Given that I was so free-form, Mike was a particularly valuable member of the editorial board. He enjoyed the experience of finding out where, for instance, Joe Biden would go next as much as I did (I think). But he was also organizing what he heard into a structure that enabled him to help guide our discussions later so that they were more efficient, more fruitful. (I wrote about this in a column when he left the paper, “Mike Fitts helped us make up our minds.”)

So, when Mike tells me that a piece is worth reading because it takes the best you get out of a wide-ranging interview and goes it one better, I pay attention.

The piece is very good, and very insightful, and it’s hard to explain why in fewer words than the entire piece. The author, Ezra Klein, admits that the explanation of why people who personally know Hillary Clinton think a lot more of her than those only know her through media is… inadequate. At least at first. The thing is, she listens.

Yeah, I thought the same thing. So did Klein:

The first few times I heard someone praise Clinton’s listening, I discounted it. After hearing it five, six, seven times, I got annoyed by it. What a gendered compliment: “She listens.” It sounds like a caricature of what we would say about a female politician.

But after hearing it 11, 12, 15 times, I began to take it seriously, ask more questions about it. And as I did, the Gap began to make more sense.

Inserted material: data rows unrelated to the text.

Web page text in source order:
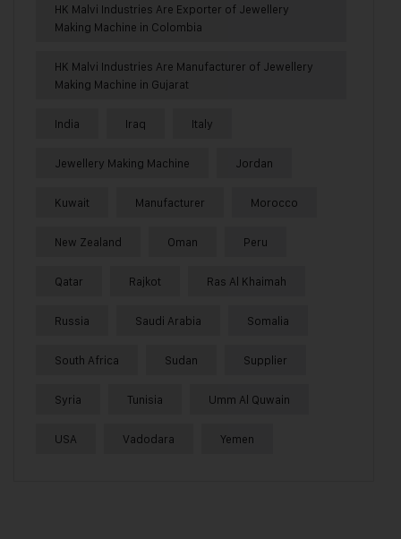
HK Malvi Industries Are Exporter of Jewellery
Making Machine in Colombia
HK Malvi Industries Are Manufacturer of Jewellery
Making Machine in Gujarat
India Iraq Italy
Jewellery Making Machine Jordan
Kuwait Manufacturer Morocco
New Zealand Oman Peru
Qatar Rajkot Ras Al Khaimah
Russia Saudi Arabia Somalia
South Africa Sudan Supplier
Syria Tunisia Umm Al Quwain
USA Vadodara Yemen
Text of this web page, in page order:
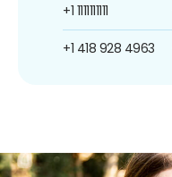
+1 1111111111
+1 418 928 4963
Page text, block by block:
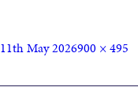
11th May 2026900 × 495
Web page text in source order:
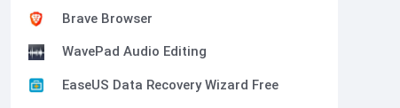
Brave Browser
WavePad Audio Editing
EaseUS Data Recovery Wizard Free
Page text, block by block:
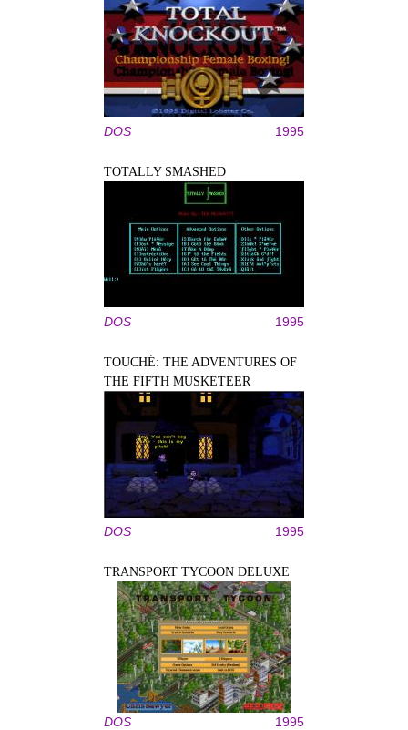
DOS 1995
TOTALLY SMASHED
DOS 1995
TOUCHÉ: THE ADVENTURES OF
THE FIFTH MUSKETEER
DOS 1995
TRANSPORT TYCOON DELUXE
DOS 1995
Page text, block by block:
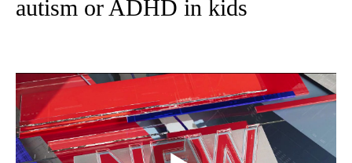
autism or ADHD in kids
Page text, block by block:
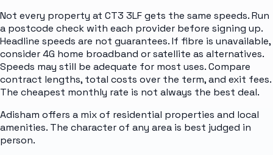
Not every property at CT3 3LF gets the same speeds. Run
a postcode check with each provider before signing up.
Headline speeds are not guarantees. If fibre is unavailable,
consider 4G home broadband or satellite as alternatives.
Speeds may still be adequate for most uses. Compare
contract lengths, total costs over the term, and exit fees.
The cheapest monthly rate is not always the best deal.
Adisham offers a mix of residential properties and local
amenities. The character of any area is best judged in
person.
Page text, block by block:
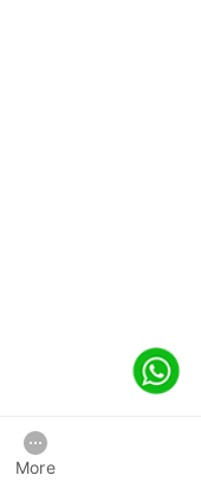
More
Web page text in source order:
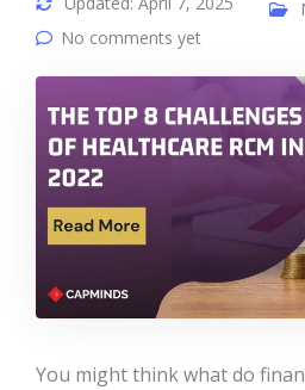
No comments yet
You might think what do
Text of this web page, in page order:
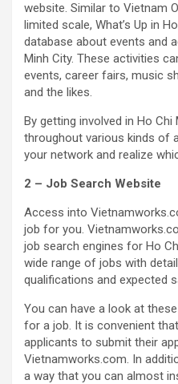
website. Similar to Vietnam
limited scale, What’s Up in
database about events and
Minh City. These activities
events, career fairs, music
and the likes.
By getting involved in Ho
throughout various kinds of
your network and realize
2 – Job Search Website
Access into
job for you.
job search engines for Ho
wide range of jobs with
qualifications and expected
You can have a look at
for a job. It is convenient
applicants to submit their
Vietnamworks.com. In
a way that you can almost
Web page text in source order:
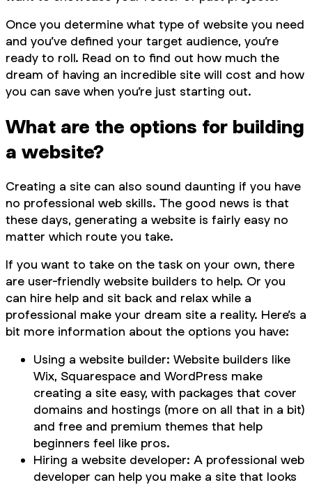
Once you determine what type of website you need
and you’ve defined your target audience, you’re
ready to roll. Read on to find out how much the
dream of having an incredible site will cost and how
you can save when you’re just starting out.
What are the options for building
a website?
Creating a site can also sound daunting if you have
no professional web skills. The good news is that
these days, generating a website is fairly easy no
matter which route you take.
If you want to take on the task on your own, there
are user-friendly website builders to help. Or you
can hire help and sit back and relax while a
professional make your dream site a reality. Here’s a
bit more information about the options you have:
Using a website builder: Website builders like
Wix, Squarespace and WordPress make
creating a site easy, with packages that cover
domains and hostings (more on all that in a bit)
and free and premium themes that help
beginners feel like pros.
Hiring a website developer: A professional web
developer can help you make a site that looks
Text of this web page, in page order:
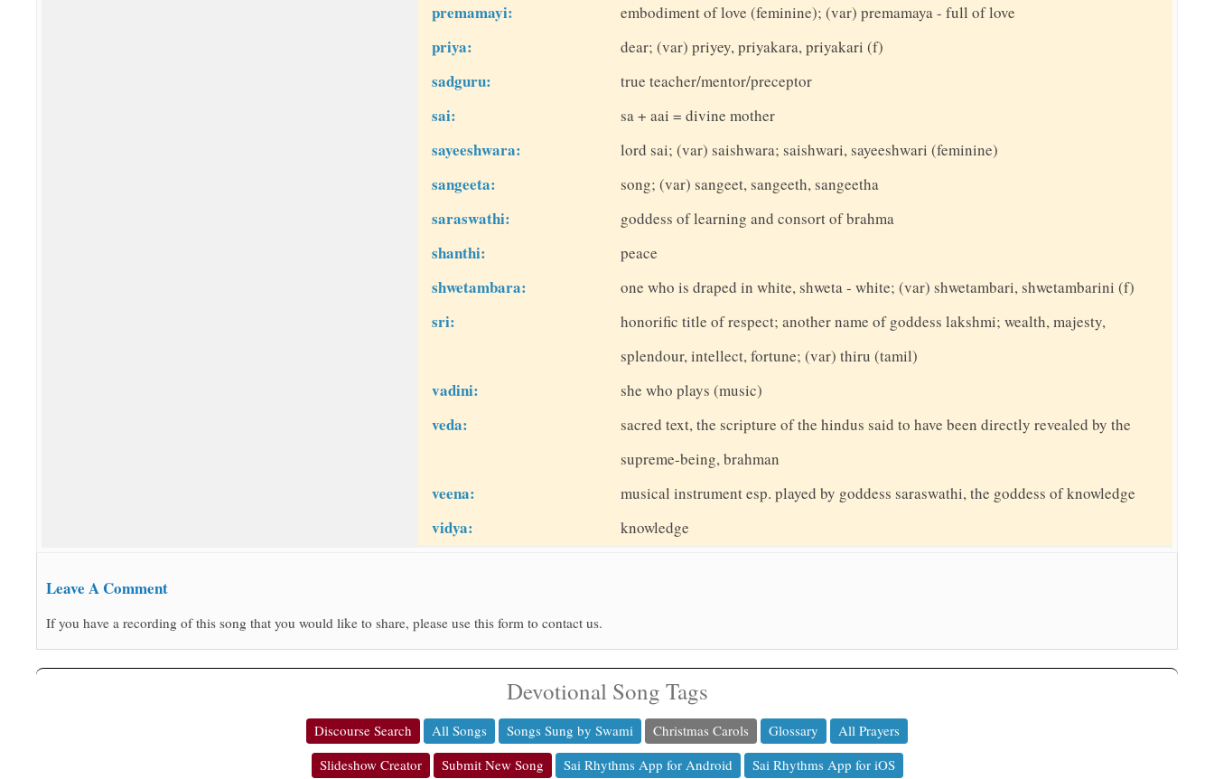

Modern presidential campaigns are built to reward people who are really, really good at talking. So imagine what a campaign feels like if you’re not entirely natural in front of big crowds. Imagine that you are constantly compared to your husband, one of the greatest campaign orators of all time; that you’ve been burned again and again after saying the wrong thing in public; that you’ve been told, for decades, that you come across as calculated and inauthentic on the stump. What would you do?…

It’s right about there that I started to get it…

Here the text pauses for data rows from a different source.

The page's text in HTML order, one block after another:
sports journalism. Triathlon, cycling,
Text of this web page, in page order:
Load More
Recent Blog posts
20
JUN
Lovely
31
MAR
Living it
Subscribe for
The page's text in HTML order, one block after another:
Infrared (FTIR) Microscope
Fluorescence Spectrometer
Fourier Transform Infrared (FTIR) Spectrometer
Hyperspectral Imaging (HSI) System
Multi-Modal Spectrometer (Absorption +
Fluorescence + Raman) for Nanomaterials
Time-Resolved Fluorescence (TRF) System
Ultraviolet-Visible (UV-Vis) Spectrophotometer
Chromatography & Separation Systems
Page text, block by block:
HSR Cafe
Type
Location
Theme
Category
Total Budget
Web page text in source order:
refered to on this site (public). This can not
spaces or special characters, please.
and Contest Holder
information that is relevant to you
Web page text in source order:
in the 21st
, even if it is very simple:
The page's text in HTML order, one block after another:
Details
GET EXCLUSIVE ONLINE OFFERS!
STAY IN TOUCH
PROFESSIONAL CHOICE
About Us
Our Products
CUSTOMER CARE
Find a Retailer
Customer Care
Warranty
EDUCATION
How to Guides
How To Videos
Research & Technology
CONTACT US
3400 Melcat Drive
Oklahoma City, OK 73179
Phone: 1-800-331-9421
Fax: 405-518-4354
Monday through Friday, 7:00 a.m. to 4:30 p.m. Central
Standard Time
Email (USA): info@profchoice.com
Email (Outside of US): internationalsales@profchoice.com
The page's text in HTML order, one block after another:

You know how impatient I get with people who are all excited that Hillary Clinton would be the first woman to be president? That’s because their explanations for why that matters are ridiculously inadequate, and it comes off as identity purely for the sake of identity (“a president who looks like me!”), and y’all know how much I dislike that.

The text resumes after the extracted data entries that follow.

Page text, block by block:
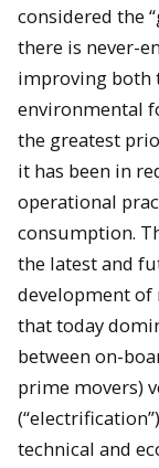
considered the
there is never-
improving both
environmental
the greatest
it has been in
operational
consumption.
the latest and
development of
that today
between on-
prime movers)
technical and
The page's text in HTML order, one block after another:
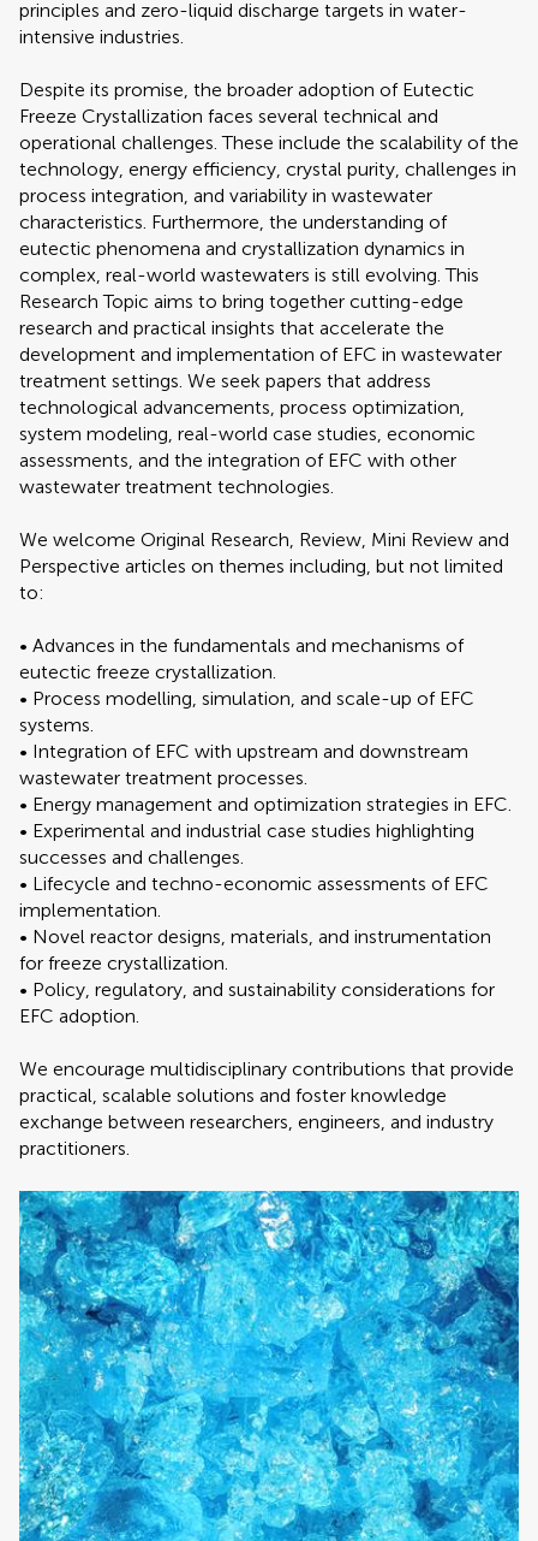
principles and zero-liquid discharge targets in water-
intensive industries.
Despite its promise, the broader adoption of Eutectic
Freeze Crystallization faces several technical and
operational challenges. These include the scalability of the
technology, energy efficiency, crystal purity, challenges in
process integration, and variability in wastewater
characteristics. Furthermore, the understanding of
eutectic phenomena and crystallization dynamics in
complex, real-world wastewaters is still evolving. This
Research Topic aims to bring together cutting-edge
research and practical insights that accelerate the
development and implementation of EFC in wastewater
treatment settings. We seek papers that address
technological advancements, process optimization,
system modeling, real-world case studies, economic
assessments, and the integration of EFC with other
wastewater treatment technologies.
We welcome Original Research, Review, Mini Review and
Perspective articles on themes including, but not limited
to:
• Advances in the fundamentals and mechanisms of
eutectic freeze crystallization.
• Process modelling, simulation, and scale-up of EFC
systems.
• Integration of EFC with upstream and downstream
wastewater treatment processes.
• Energy management and optimization strategies in EFC.
• Experimental and industrial case studies highlighting
successes and challenges.
• Lifecycle and techno-economic assessments of EFC
implementation.
• Novel reactor designs, materials, and instrumentation
for freeze crystallization.
• Policy, regulatory, and sustainability considerations for
EFC adoption.
We encourage multidisciplinary contributions that provide
practical, scalable solutions and foster knowledge
exchange between researchers, engineers, and industry
practitioners.

The problem with feminism is that it makes like it matters to have women in office while simultaneously insisting that you believe that there’s no important differences between men and women — which of course means that it shouldn’t matter.

But a feminist friend once said, meaning to be kind, that I was a “difference feminist.” And perhaps I am. And Klein does a good job of explaining why Mrs. Clinton’s gender makes her a different sort of candidate, and why I should care about that:

Let’s stop and state the obvious: There are gender dynamics at play here.

We ran a lot of elections in the United States before we let women vote in them. You do not need to assert any grand patriarchal conspiracy to suggest that a process developed by men, dominated by men, and, until relatively late in American life, limited to men might subtly favor traits that are particularly prevalent in men.

Talking over listening, perhaps.

“Listening is something women value almost above everything else in relationships,” says Deborah Tannen, a Georgetown linguist who studies differences in how men and women communicate. “The biggest complaint women make in relationships is, ‘He doesn’t listen to me.’”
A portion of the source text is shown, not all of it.